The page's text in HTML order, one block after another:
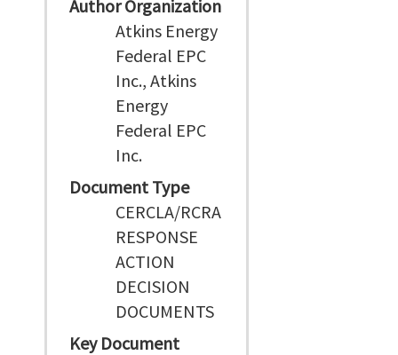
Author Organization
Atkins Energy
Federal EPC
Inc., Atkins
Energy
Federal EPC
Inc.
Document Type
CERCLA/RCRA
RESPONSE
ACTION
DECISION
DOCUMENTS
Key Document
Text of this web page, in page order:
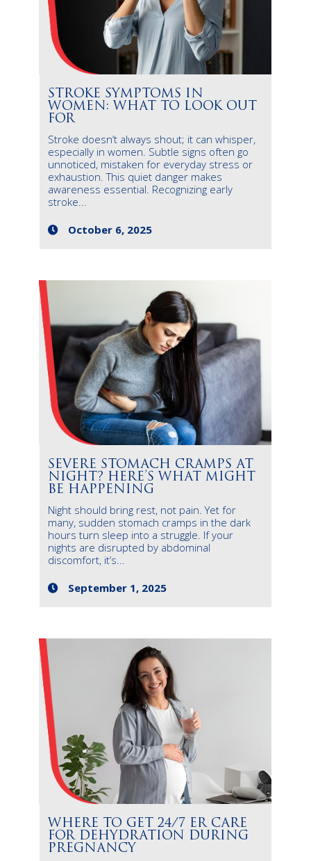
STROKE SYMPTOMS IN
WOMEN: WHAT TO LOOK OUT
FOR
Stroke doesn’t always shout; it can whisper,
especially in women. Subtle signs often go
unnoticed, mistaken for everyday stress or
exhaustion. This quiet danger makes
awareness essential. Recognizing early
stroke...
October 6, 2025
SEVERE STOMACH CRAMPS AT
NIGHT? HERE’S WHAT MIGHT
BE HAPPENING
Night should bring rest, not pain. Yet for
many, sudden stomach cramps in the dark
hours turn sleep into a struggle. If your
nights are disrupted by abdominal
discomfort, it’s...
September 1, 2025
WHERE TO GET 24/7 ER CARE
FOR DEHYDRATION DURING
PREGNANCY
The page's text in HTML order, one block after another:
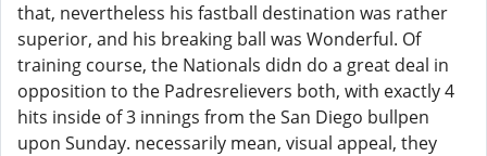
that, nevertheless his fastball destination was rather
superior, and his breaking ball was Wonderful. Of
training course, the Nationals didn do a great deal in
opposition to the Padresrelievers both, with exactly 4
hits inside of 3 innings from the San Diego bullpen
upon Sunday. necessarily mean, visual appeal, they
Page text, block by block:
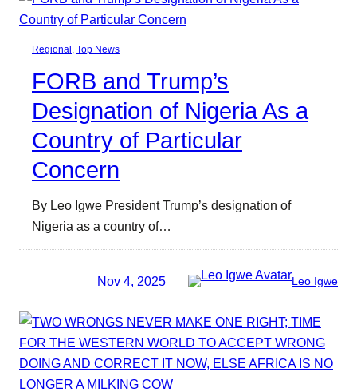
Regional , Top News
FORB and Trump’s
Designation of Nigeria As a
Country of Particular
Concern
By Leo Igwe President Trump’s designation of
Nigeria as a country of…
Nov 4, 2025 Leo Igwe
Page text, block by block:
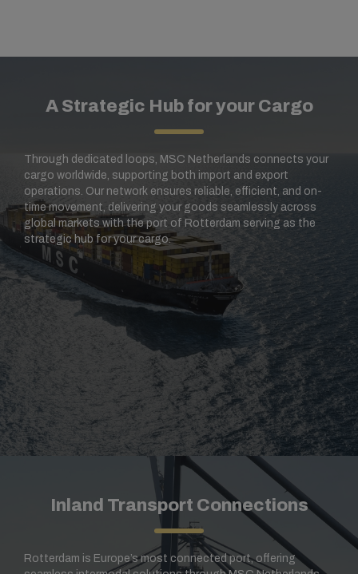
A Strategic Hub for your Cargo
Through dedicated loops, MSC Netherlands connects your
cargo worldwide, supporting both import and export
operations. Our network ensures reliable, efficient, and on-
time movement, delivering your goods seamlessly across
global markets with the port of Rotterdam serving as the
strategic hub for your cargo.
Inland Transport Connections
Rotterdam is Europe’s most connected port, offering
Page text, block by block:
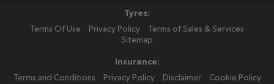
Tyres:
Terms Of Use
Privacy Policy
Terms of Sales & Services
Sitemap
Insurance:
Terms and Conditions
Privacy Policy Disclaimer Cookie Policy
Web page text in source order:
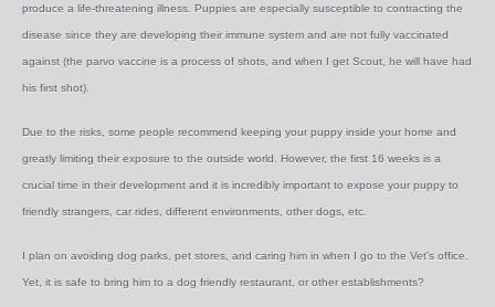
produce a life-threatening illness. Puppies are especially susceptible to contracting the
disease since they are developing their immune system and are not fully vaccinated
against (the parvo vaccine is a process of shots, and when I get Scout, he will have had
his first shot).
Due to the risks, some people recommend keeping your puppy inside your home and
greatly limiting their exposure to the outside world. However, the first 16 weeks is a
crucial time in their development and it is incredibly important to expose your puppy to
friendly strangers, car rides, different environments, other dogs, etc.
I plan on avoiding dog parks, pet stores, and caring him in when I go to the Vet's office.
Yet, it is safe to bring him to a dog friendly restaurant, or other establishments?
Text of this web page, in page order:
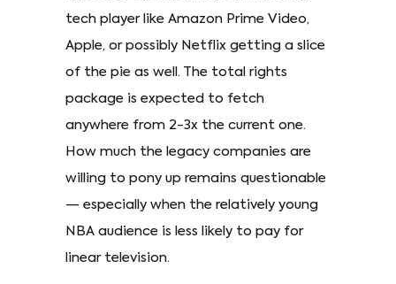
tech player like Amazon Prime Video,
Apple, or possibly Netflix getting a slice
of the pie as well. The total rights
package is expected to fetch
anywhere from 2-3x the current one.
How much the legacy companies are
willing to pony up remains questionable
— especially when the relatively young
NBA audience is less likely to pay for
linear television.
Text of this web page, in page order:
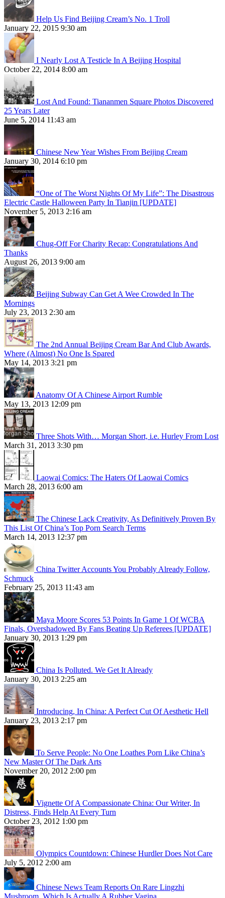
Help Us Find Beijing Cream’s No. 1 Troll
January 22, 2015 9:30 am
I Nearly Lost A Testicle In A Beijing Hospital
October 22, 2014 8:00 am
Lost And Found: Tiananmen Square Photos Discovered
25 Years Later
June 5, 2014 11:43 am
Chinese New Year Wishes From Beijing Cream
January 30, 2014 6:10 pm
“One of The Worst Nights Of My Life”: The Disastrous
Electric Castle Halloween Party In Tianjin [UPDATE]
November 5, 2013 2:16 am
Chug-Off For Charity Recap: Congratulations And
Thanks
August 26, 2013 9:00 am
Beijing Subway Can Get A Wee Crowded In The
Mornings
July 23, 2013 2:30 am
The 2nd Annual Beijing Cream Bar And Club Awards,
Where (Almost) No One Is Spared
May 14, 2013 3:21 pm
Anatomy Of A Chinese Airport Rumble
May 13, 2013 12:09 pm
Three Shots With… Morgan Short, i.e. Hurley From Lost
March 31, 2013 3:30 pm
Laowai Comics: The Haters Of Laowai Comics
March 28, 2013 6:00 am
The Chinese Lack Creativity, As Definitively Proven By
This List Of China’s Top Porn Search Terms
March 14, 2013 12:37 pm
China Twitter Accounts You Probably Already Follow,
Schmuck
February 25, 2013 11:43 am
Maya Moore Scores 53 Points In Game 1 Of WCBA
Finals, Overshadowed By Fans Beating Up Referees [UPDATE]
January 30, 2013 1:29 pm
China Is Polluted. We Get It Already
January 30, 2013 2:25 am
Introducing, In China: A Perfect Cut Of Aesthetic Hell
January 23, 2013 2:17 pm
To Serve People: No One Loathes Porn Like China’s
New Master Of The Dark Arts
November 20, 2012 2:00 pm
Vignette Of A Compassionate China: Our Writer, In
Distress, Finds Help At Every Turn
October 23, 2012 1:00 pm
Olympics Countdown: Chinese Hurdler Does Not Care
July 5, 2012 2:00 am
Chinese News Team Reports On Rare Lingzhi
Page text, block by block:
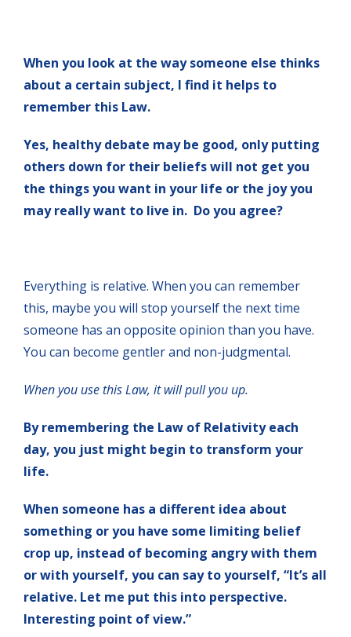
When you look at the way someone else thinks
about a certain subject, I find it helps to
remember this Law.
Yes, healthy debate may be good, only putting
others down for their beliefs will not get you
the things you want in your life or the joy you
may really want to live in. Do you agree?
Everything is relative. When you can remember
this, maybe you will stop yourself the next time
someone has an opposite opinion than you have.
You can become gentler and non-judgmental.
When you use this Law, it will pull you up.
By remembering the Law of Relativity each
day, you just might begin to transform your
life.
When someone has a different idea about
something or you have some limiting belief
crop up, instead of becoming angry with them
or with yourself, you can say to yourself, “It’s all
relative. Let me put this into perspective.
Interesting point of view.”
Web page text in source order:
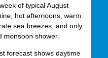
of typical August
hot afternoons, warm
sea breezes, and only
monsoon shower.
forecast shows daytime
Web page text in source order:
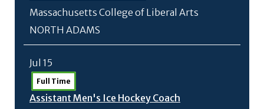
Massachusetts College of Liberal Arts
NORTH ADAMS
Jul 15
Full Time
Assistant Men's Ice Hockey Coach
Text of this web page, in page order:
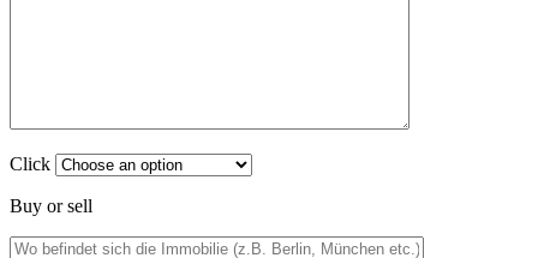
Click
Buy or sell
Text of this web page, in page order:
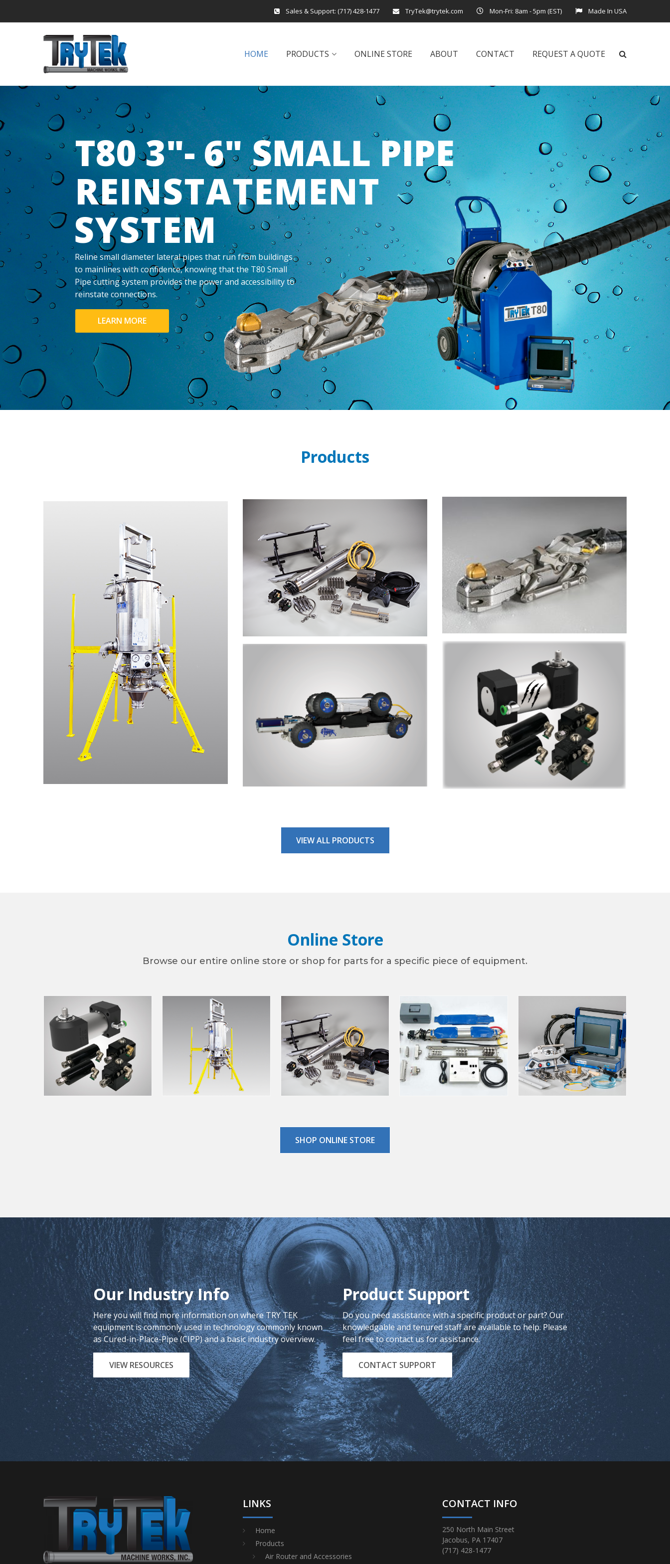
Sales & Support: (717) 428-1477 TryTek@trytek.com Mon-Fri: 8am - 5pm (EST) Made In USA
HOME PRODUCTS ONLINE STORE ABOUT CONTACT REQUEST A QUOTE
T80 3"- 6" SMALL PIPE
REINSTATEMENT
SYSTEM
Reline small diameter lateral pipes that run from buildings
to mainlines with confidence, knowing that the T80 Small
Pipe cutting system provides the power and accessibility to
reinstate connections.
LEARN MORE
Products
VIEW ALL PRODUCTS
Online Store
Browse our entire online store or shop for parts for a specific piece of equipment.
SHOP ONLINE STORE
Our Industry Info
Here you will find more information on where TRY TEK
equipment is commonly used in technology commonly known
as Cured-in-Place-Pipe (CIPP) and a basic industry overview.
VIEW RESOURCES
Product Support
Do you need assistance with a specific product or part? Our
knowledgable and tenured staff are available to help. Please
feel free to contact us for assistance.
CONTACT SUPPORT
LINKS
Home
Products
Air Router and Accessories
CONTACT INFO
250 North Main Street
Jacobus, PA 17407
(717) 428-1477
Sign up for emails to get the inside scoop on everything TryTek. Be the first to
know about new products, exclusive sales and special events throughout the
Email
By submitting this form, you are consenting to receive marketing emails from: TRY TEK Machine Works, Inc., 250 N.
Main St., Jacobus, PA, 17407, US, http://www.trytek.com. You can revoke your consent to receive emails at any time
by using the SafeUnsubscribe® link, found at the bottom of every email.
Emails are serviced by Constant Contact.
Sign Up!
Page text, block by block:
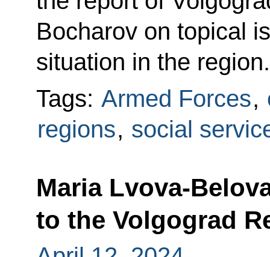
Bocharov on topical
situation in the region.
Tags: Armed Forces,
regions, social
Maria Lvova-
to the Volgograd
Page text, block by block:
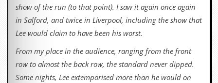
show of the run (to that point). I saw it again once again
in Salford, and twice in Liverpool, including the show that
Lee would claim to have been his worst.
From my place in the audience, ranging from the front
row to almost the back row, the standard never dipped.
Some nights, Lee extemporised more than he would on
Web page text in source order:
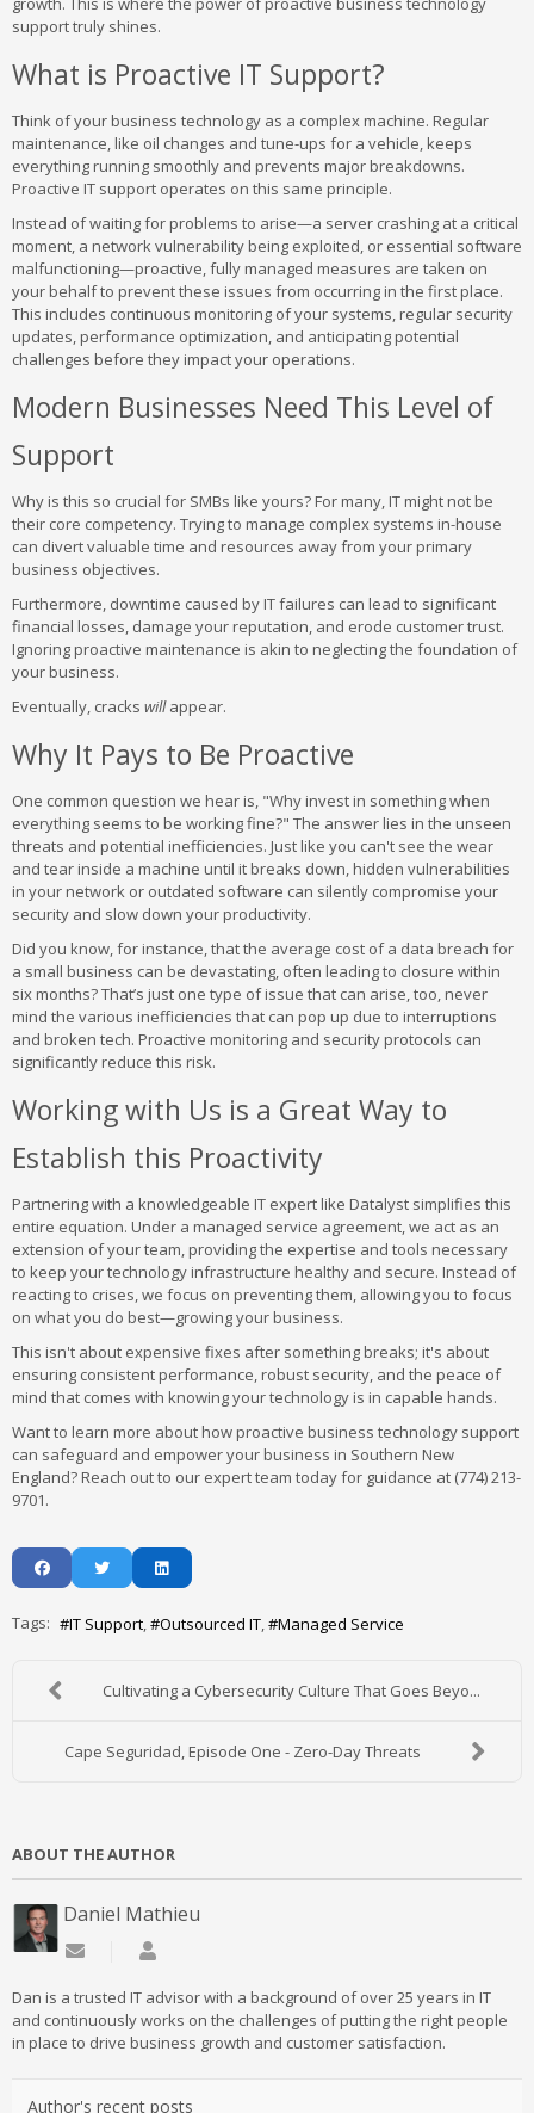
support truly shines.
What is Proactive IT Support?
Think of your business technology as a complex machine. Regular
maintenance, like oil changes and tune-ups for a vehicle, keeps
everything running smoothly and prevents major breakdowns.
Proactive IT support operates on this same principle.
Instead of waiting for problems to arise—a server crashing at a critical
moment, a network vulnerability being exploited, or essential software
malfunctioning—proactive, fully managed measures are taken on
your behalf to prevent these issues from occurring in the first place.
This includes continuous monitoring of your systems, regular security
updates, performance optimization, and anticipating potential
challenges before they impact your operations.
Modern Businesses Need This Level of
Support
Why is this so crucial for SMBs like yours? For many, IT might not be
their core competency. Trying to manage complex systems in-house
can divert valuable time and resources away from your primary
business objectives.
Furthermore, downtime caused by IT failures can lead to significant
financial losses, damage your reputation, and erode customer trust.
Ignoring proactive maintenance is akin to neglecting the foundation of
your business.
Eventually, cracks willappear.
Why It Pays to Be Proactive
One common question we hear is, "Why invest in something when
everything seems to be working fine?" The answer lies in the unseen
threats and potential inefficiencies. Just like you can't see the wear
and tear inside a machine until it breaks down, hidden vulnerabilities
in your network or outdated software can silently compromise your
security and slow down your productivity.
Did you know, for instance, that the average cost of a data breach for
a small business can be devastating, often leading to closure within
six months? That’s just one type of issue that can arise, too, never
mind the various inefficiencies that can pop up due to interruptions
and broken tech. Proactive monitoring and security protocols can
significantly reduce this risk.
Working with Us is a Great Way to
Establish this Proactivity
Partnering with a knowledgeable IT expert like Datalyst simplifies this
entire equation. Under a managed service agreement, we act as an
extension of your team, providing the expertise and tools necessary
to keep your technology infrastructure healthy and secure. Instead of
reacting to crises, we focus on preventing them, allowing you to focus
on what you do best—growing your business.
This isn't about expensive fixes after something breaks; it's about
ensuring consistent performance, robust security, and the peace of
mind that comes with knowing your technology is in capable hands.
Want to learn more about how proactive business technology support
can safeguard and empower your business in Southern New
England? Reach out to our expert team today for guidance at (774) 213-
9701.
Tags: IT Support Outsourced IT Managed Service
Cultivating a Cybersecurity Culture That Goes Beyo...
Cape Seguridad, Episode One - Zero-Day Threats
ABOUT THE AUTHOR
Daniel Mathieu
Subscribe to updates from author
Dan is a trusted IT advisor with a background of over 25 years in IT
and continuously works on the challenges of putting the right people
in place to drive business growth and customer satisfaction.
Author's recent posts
=-=-=
Output the line containing "mind that comes" and every line after it through the final line of the records above, exactly as written and nothing else.

mind that comes with knowing your technology is in capable hands.
Want to learn more about how proactive business technology support
can safeguard and empower your business in Southern New
England? Reach out to our expert team today for guidance at (774) 213-
9701.
Tags: IT Support Outsourced IT Managed Service
Cultivating a Cybersecurity Culture That Goes Beyo...
Cape Seguridad, Episode One - Zero-Day Threats
ABOUT THE AUTHOR
Daniel Mathieu
Subscribe to updates from author
Dan is a trusted IT advisor with a background of over 25 years in IT
and continuously works on the challenges of putting the right people
in place to drive business growth and customer satisfaction.
Author's recent posts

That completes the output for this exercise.